JSTELLFOX -Are you currently on decent terms with said 'scumbag'. If yes, them I would suggest ,first , taking the high road. Speak to him, non-chalantly, making small talk. Then add, "by-the-way,I heard you had a little run-in with Bob. What happened?" Let him explain himself (all BS,of course). Then at the end of the explanation, it gives you the perfect segway to say - " Listen, you cant blame Steve for being pissed. You took his wood without asking. Thats not right. If it had been ME catching someone stealing my wood, I wouldnt have asked questions, I wouldve let my friend Mossberg done the talking." This way, youre letting him know,in no uncertain terms, that if he touches your stacks- he's going to pay the price.And, you were polite enough to not get in a fight with him directly. Diplomacy is ALWAYS the best FIRST choice. After that, all bets are off. Good luck.....and stay out of jail.


----------



## Backwoods Savage (Nov 30, 2010)

Well, he hasn't yet got to you by the sounds of it. If he does, then both you and the neighbor have to do something. The first thing that comes to my mind is that this fellow is in dire need of an attitude adjustment.
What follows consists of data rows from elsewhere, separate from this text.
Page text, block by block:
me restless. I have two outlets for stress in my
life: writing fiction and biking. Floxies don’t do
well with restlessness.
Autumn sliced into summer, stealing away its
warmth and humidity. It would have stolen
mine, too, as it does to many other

It costs so little and sometimes accomplishes so much....


----------



## Jags (Nov 30, 2010)

BrotherBart said:
			
		

> Every year when I see one of these threads I think about drilling a large hole in a big oak split and inserting a Chimfex.
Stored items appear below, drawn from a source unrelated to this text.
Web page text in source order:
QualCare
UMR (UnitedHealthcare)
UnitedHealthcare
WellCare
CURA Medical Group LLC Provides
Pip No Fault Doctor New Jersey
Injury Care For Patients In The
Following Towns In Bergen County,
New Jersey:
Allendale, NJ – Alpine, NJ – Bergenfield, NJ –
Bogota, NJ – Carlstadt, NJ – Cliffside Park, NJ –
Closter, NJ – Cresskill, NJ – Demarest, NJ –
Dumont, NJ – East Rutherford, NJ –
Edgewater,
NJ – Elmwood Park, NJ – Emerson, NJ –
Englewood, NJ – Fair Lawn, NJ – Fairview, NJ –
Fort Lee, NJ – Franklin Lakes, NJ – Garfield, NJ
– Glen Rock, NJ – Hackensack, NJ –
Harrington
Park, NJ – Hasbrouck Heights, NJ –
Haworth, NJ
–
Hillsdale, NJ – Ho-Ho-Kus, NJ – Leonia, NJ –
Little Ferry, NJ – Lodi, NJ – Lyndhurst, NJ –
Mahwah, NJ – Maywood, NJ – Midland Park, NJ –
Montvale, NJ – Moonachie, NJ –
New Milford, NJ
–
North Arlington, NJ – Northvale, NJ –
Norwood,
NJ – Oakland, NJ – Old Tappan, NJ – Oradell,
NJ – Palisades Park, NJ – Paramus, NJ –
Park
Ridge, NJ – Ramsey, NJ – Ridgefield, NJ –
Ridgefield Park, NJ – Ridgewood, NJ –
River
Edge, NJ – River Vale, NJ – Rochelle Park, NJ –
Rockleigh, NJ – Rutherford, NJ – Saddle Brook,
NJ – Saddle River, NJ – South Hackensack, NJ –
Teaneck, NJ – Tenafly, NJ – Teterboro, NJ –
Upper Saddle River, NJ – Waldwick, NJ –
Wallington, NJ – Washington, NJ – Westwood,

Now THATs a solution I could get behind.  PERFECT!! :lol: 



			
				spur0701 said:
			
		

> At the moment it didn't bother me much but the more I think about it the more it pisses me off.......am I being overly sensitive?
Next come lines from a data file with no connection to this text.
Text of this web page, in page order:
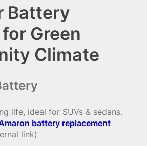
Battery
Green
Climate
life, ideal for SUVs & sedans.
battery replacement
link)

Your neighbor should have called you.  That being said..what if the fire department sent the bill to you for cutting the tree up??  Would that be fair?  I am not trying to be a smarty pants but I personally have had a tree (big sucker) fall and block a public road.  I was just glad that somebody got to it quick and opened it back up without me paying the bill for it.  A little give and take makes things easier.

As a reminder - remember, I DID say that your neighbor should have called you.


----------



## firefighterjake (Nov 30, 2010)

All I can say is that I really, really like my neighbors . . . all very trustworthy . . . heck we're always helping each other out.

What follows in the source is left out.